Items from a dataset
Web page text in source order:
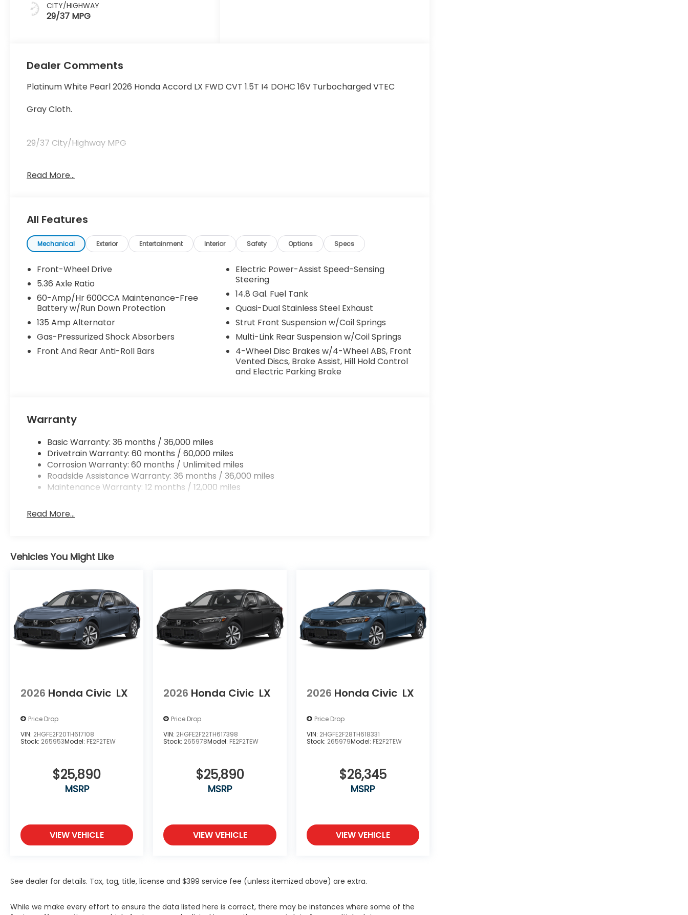
CITY/HIGHWAY
29/37 MPG
Dealer Comments
Platinum White Pearl 2026 Honda Accord LX FWD CVT 1.5T I4 DOHC 16V Turbocharged VTEC
Gray Cloth.
29/37 City/Highway MPG
29/37 City/Highway MPG
Read More...
All Features
Mechanical Exterior Entertainment Interior Safety Options Specs
Front-Wheel Drive
5.36 Axle Ratio
60-Amp/Hr 600CCA Maintenance-Free
Battery w/Run Down Protection
135 Amp Alternator
Gas-Pressurized Shock Absorbers
Front And Rear Anti-Roll Bars
Electric Power-Assist Speed-Sensing
Steering
14.8 Gal. Fuel Tank
Quasi-Dual Stainless Steel Exhaust
Strut Front Suspension w/Coil Springs
Multi-Link Rear Suspension w/Coil Springs
4-Wheel Disc Brakes w/4-Wheel ABS, Front
Vented Discs, Brake Assist, Hill Hold Control
and Electric Parking Brake
Warranty
Basic Warranty: 36 months / 36,000 miles
Drivetrain Warranty: 60 months / 60,000 miles
Corrosion Warranty: 60 months / Unlimited miles
Roadside Assistance Warranty: 36 months / 36,000 miles
Maintenance Warranty: 12 months / 12,000 miles
Read More...
Vehicles You Might Like
2026 Honda Civic LX
Price Drop
VIN: 2HGFE2F20TH617108
Stock: 265953Model: FE2F2TEW
$25,890
MSRP
VIEW VEHICLE
2026 Honda Civic LX
Price Drop
VIN: 2HGFE2F22TH617398
Stock: 265978Model: FE2F2TEW
$25,890
MSRP
VIEW VEHICLE
2026 Honda Civic LX
Price Drop
VIN: 2HGFE2F28TH618331
Stock: 265979Model: FE2F2TEW
$26,345
MSRP
VIEW VEHICLE
See dealer for details. Tax, tag, title, license and $399 service fee (unless itemized above) are extra.
While we make every effort to ensure the data listed here is correct, there may be instances where some of the

Exercise aim: Give an exact copy of the entries, excluding all pictures.

Answer to the problem:
Web page text in source order:
CITY/HIGHWAY
29/37 MPG
Dealer Comments
Platinum White Pearl 2026 Honda Accord LX FWD CVT 1.5T I4 DOHC 16V Turbocharged VTEC
Gray Cloth.
29/37 City/Highway MPG
29/37 City/Highway MPG
Read More...
All Features
Mechanical Exterior Entertainment Interior Safety Options Specs
Front-Wheel Drive
5.36 Axle Ratio
60-Amp/Hr 600CCA Maintenance-Free
Battery w/Run Down Protection
135 Amp Alternator
Gas-Pressurized Shock Absorbers
Front And Rear Anti-Roll Bars
Electric Power-Assist Speed-Sensing
Steering
14.8 Gal. Fuel Tank
Quasi-Dual Stainless Steel Exhaust
Strut Front Suspension w/Coil Springs
Multi-Link Rear Suspension w/Coil Springs
4-Wheel Disc Brakes w/4-Wheel ABS, Front
Vented Discs, Brake Assist, Hill Hold Control
and Electric Parking Brake
Warranty
Basic Warranty: 36 months / 36,000 miles
Drivetrain Warranty: 60 months / 60,000 miles
Corrosion Warranty: 60 months / Unlimited miles
Roadside Assistance Warranty: 36 months / 36,000 miles
Maintenance Warranty: 12 months / 12,000 miles
Read More...
Vehicles You Might Like
2026 Honda Civic LX
Price Drop
VIN: 2HGFE2F20TH617108
Stock: 265953Model: FE2F2TEW
$25,890
MSRP
VIEW VEHICLE
2026 Honda Civic LX
Price Drop
VIN: 2HGFE2F22TH617398
Stock: 265978Model: FE2F2TEW
$25,890
MSRP
VIEW VEHICLE
2026 Honda Civic LX
Price Drop
VIN: 2HGFE2F28TH618331
Stock: 265979Model: FE2F2TEW
$26,345
MSRP
VIEW VEHICLE
See dealer for details. Tax, tag, title, license and $399 service fee (unless itemized above) are extra.
While we make every effort to ensure the data listed here is correct, there may be instances where some of the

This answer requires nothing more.